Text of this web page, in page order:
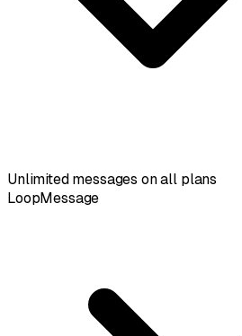
Unlimited messages on all plans
LoopMessage
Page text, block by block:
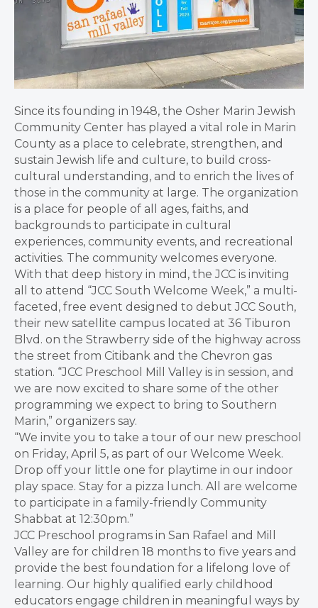
Since its founding in 1948, the Osher Marin Jewish
Community Center has played a vital role in Marin
County as a place to celebrate, strengthen, and
sustain Jewish life and culture, to build cross-
cultural understanding, and to enrich the lives of
those in the community at large. The organization
is a place for people of all ages, faiths, and
backgrounds to participate in cultural
experiences, community events, and recreational
activities. The community welcomes everyone.
With that deep history in mind, the JCC is inviting
all to attend “JCC South Welcome Week,” a multi-
faceted, free event designed to debut JCC South,
their new satellite campus located at 36 Tiburon
Blvd. on the Strawberry side of the highway across
the street from Citibank and the Chevron gas
station. “JCC Preschool Mill Valley is in session, and
we are now excited to share some of the other
programming we expect to bring to Southern
Marin,” organizers say.
“We invite you to take a tour of our new preschool
on Friday, April 5, as part of our Welcome Week.
Drop off your little one for playtime in our indoor
play space. Stay for a pizza lunch. All are welcome
to participate in a family-friendly Community
Shabbat at 12:30pm.”
JCC Preschool programs in San Rafael and Mill
Valley are for children 18 months to five years and
provide the best foundation for a lifelong love of
learning. Our highly qualified early childhood
educators engage children in meaningful ways by

******

ASSIGNED TASK — Report every line of the preceding listing where the string "children" occurs.

ANSWER TO THE PROBLEM —
Valley are for children 18 months to five years and
educators engage children in meaningful ways by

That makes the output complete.